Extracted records
--------------------

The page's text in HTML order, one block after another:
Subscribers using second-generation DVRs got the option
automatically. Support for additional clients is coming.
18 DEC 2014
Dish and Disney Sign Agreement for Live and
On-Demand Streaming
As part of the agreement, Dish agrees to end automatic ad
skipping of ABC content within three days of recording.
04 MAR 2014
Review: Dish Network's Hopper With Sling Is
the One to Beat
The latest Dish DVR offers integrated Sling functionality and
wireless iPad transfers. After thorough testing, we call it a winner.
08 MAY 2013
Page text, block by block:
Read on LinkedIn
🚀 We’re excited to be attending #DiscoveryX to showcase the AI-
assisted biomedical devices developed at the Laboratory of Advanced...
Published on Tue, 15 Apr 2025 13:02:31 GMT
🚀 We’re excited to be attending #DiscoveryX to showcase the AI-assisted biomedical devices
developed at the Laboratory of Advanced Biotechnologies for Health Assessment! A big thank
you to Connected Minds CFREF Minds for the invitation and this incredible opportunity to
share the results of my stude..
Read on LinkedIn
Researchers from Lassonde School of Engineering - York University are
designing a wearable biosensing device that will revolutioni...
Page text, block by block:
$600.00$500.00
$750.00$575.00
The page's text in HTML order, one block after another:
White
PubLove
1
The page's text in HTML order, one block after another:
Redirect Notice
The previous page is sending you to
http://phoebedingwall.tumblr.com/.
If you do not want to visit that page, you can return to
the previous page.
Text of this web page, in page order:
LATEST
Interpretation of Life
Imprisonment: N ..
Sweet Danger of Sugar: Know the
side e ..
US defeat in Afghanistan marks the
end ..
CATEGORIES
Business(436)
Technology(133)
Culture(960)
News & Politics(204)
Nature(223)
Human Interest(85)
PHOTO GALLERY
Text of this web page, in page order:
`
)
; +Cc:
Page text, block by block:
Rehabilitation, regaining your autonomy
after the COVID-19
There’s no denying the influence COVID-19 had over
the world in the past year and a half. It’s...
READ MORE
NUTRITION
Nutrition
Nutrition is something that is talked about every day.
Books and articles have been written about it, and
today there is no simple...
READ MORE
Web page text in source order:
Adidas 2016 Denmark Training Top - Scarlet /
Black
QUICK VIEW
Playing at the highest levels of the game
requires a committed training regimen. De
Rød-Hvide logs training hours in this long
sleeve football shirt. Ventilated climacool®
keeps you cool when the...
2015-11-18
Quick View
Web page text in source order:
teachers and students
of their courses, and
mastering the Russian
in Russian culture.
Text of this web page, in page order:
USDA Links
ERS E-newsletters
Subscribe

--------------------

» **WHAT YOU SHOULD DO**: Repeat the data in its entirety, exactly as written.

» **RESULT FOR THIS EXERCISE**:
The page's text in HTML order, one block after another:
Subscribers using second-generation DVRs got the option
automatically. Support for additional clients is coming.
18 DEC 2014
Dish and Disney Sign Agreement for Live and
On-Demand Streaming
As part of the agreement, Dish agrees to end automatic ad
skipping of ABC content within three days of recording.
04 MAR 2014
Review: Dish Network's Hopper With Sling Is
the One to Beat
The latest Dish DVR offers integrated Sling functionality and
wireless iPad transfers. After thorough testing, we call it a winner.
08 MAY 2013
Page text, block by block:
Read on LinkedIn
🚀 We’re excited to be attending #DiscoveryX to showcase the AI-
assisted biomedical devices developed at the Laboratory of Advanced...
Published on Tue, 15 Apr 2025 13:02:31 GMT
🚀 We’re excited to be attending #DiscoveryX to showcase the AI-assisted biomedical devices
developed at the Laboratory of Advanced Biotechnologies for Health Assessment! A big thank
you to Connected Minds CFREF Minds for the invitation and this incredible opportunity to
share the results of my stude..
Read on LinkedIn
Researchers from Lassonde School of Engineering - York University are
designing a wearable biosensing device that will revolutioni...
Page text, block by block:
$600.00$500.00
$750.00$575.00
The page's text in HTML order, one block after another:
White
PubLove
1
The page's text in HTML order, one block after another:
Redirect Notice
The previous page is sending you to
http://phoebedingwall.tumblr.com/.
If you do not want to visit that page, you can return to
the previous page.
Text of this web page, in page order:
LATEST
Interpretation of Life
Imprisonment: N ..
Sweet Danger of Sugar: Know the
side e ..
US defeat in Afghanistan marks the
end ..
CATEGORIES
Business(436)
Technology(133)
Culture(960)
News & Politics(204)
Nature(223)
Human Interest(85)
PHOTO GALLERY
Text of this web page, in page order:
`
)
; +Cc:
Page text, block by block:
Rehabilitation, regaining your autonomy
after the COVID-19
There’s no denying the influence COVID-19 had over
the world in the past year and a half. It’s...
READ MORE
NUTRITION
Nutrition
Nutrition is something that is talked about every day.
Books and articles have been written about it, and
today there is no simple...
READ MORE
Web page text in source order:
Adidas 2016 Denmark Training Top - Scarlet /
Black
QUICK VIEW
Playing at the highest levels of the game
requires a committed training regimen. De
Rød-Hvide logs training hours in this long
sleeve football shirt. Ventilated climacool®
keeps you cool when the...
2015-11-18
Quick View
Web page text in source order:
teachers and students
of their courses, and
mastering the Russian
in Russian culture.
Text of this web page, in page order:
USDA Links
ERS E-newsletters
Subscribe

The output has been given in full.